Kulturprotest gegen Weser Kurier

Eine suggestive Umfrage gegen Kulturhauptstadt-Projekte bringt die Szene auf die Palme – kein Leserbrief-Wort davon stand bisher im Weser Kurier

bremen taz ■ Die Leser-Umfrage des Weser Kurier zur Ausgabe von sieben Millionen Euro für ein Kulturhauptstadt-Folgeprojekt hat einen Sturm der Entrüstung unter Kulturinitiativen hervorgerufen. „Soll Bremen in der jetzigen Finanzlage tatsächlich rund sieben Millionen Euro in die Stadtwerkstatt stecken?“ war die einigermaßen suggestiv formulierte Frage, auf die LeserInnen per Post oder Mail antworten sollten. Carsten Werner von der Schwankhalle empfiehlt voller Sarkasmus, zusätzliche Fragen zu stellen von der Art:– „Braucht ein Zeitungsmonopol Redakteure, um Dreiwort-Hauptsatzwahrheiten zu bilden und in Frageform zu verpacken? – Ist das durchschnittliche Bremer WK-Leser-Pisaopfer in der Lage, JA / NEIN anzukreuzen?“

„Statt Sachkompetenz ist Bauchkompetenz gefragt“, formuliert Lutz Liffers vom „Bremer Weltspiel“ seinen Protest.
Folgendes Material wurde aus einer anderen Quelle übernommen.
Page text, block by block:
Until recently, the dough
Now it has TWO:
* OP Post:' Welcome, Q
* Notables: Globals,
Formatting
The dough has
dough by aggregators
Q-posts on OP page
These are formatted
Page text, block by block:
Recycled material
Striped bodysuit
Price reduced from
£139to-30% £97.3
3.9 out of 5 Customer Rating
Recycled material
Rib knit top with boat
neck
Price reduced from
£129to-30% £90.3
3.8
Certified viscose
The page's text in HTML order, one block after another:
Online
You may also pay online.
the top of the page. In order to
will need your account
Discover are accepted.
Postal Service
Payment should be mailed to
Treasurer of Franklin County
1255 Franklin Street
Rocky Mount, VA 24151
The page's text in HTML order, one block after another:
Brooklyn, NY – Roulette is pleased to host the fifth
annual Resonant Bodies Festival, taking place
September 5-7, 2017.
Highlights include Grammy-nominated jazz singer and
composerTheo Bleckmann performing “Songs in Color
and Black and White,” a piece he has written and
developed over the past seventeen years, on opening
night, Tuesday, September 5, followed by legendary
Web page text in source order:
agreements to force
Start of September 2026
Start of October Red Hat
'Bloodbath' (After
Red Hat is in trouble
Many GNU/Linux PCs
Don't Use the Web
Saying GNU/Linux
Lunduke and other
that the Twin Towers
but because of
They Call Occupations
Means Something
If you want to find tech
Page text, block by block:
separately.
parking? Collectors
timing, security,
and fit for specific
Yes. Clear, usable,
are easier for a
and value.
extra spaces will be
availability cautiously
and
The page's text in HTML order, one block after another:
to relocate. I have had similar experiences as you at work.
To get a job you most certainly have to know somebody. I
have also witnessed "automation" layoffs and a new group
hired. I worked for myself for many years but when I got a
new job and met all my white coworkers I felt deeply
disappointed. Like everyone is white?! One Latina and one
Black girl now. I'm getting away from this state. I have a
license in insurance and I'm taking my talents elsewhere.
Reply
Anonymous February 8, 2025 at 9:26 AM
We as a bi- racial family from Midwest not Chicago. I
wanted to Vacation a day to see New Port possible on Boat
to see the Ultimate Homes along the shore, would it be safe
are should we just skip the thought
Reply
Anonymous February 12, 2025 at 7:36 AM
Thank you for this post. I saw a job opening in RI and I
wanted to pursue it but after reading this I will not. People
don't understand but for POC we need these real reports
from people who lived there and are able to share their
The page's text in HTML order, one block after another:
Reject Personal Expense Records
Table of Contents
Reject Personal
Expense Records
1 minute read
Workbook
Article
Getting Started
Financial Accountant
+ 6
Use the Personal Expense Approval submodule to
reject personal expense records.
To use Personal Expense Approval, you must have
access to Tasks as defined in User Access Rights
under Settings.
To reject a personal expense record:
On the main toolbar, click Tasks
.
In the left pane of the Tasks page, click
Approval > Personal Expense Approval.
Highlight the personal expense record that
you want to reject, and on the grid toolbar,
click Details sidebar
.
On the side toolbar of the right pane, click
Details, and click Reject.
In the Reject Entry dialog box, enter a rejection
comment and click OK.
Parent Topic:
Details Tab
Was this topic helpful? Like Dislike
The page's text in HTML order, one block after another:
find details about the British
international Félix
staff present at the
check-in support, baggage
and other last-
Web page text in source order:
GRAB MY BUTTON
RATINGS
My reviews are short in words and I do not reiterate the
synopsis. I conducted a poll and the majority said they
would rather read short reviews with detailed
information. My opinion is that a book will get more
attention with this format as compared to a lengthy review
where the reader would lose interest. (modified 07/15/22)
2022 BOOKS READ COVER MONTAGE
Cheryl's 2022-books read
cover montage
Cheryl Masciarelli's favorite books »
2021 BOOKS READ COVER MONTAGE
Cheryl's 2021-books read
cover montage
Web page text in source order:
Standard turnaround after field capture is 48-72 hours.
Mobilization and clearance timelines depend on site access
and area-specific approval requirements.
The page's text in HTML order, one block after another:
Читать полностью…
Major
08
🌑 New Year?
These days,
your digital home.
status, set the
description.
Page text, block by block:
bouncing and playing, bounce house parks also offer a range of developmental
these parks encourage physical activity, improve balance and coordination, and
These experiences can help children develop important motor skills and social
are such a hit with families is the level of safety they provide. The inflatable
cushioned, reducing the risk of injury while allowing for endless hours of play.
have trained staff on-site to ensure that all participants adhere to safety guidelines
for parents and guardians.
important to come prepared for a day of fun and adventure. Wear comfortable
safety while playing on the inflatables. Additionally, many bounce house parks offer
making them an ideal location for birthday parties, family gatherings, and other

Es werde eine Umfrage gemacht ohne hinreichend zu informieren. Der Redakteur „erweist sich als wahrer Brandstifter. Mit sicherem Instinkt appelliert er an den Instinkt der Massen. Und hier findet er das, was in Krisenzeiten immer gerne genommen wird: Der Hass auf eine Kultur, die nicht gefällig sein will und noch mehr, den Hass auf Intellektuelle, die Kultur schaffen ... “

Hans König vom theatre du pain schreibt dem Weser Kurier: „Ihre Fragestellung macht klar, dass Sie die Diskreditierung der Stadtwerkstatt-Idee betreiben.“

Peter Schulze, artistic director des JazzFest Berlin und bekannter Bremer Musik-Journalist, wirft dem WK vor: „Vorurteil scheint die einzige Kultur zu sein, die Sie offensichtlich damit pflegen wollen. Ogottogott, was ist das für eine Sorte verkommensten Journalismus‘!“ Das „gesunde Volksempfinden unseliger Zeiten“ feiere Urständ.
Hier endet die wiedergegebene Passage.